INSIGHT UPSC QUIZ

GS History Modern India
Q.

With reference to Keshub Chandra Sen, consider the following statements:

1. He brought in an element of radicalism in the Brahmo Samaj.

2. He was instrumental in popularising the movement outside Bengal.

3. He established Sadharan Brahmo Samaj after getting dismissed from Brahmo Samaj.

Which of the statement(s) given above is/are correct?

Explanation:

Statement 1 is correct. Sen was made the acharya by Debendranath Tagore soon after the former joined the Samaj in 1858. He brought in an element of radicalism into the movement, by attacking caste system, by focusing on the question of women's rights, by promoting widow remarriage and inter-caste marriages, cosmopolitanisation of the Samaj's meetings by inclusion of teachings from all religions and by raising the issue of caste status of the Brahmo preachers, a position hitherto reserved for the Brahmans alone. He renewed the attention to the social reforms.

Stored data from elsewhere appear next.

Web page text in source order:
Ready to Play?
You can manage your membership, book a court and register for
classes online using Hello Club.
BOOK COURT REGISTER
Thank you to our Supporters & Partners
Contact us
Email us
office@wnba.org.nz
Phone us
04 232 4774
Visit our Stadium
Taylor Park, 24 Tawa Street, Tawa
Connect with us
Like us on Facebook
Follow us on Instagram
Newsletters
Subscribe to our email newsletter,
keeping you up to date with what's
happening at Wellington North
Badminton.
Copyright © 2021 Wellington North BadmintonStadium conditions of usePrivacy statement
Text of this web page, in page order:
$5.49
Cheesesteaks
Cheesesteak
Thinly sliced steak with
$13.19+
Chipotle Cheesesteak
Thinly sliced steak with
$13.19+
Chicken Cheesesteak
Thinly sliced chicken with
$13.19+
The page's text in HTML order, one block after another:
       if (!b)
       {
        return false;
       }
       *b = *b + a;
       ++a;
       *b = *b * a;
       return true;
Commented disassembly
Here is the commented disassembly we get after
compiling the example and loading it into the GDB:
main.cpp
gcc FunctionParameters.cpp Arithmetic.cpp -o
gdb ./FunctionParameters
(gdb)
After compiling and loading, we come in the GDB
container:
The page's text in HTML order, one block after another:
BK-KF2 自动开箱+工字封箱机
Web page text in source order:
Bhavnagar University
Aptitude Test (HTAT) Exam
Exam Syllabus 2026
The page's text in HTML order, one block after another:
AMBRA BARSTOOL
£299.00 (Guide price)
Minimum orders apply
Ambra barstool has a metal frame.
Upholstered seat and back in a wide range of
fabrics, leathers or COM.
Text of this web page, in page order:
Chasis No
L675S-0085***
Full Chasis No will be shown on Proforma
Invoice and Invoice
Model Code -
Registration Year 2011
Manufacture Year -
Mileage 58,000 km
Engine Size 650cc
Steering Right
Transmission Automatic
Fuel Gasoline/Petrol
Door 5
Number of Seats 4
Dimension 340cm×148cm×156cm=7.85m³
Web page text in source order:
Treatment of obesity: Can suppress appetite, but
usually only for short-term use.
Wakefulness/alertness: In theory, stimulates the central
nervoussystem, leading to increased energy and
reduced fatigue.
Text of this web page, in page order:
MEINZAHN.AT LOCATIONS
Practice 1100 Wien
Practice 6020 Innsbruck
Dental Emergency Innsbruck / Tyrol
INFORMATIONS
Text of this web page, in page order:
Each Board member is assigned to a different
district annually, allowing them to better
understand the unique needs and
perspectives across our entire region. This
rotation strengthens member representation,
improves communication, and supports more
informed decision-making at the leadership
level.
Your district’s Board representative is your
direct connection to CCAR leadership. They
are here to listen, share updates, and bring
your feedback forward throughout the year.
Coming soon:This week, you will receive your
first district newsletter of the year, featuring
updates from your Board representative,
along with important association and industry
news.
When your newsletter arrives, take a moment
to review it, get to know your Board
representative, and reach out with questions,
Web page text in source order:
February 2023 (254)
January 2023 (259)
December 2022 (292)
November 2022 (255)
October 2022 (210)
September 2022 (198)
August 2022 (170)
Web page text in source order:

But this radicalism also brought first rift within the Brahmo movement.

Statement 2 is correct. The Movement was actually taken out of the limited elite circles of Calcutta literati into the district towns of East Bengal by Sen and Bijoy Goswami. Sen's specific focus was to reach larger number of non-Westernised Bengalis in the eastern Gangetic plains and to take the movement outside Bengal to United Provinces, Punjab, Bombay, Madras etc.

Statement 3 is incorrect. After dismissal from the Brahmo Samaj, Sen founded the Brahmo Samaj of India along with his followers in 1866, while Debendranath's Samaj came to be known as Adi (original) Brahmo Samaj. In 1878, Sen's inexplicable act of getting his thirteen year old daughter married with the minor Hindu Maharaja of Cooch-Behar with all the orthodox Hindu rituals cause another split in Sen's Brahmo Samaj of India. After 1878, the disgusted followers of Sen set up a new organisation, the Sadharan Brahmo Samaj. By this time successive ideological rifts and organisiational divisions had weakened the Brahmo movement, confining it to the small elite group. And then it succumbed to a neo- Hindu aggressive campaign for "revivalism", rather than "reformism", as a bold assertion of Hindu identity. These developments signified the perennial dilemmas of Indian modernisation, which continued to be rooted in Indian traditions.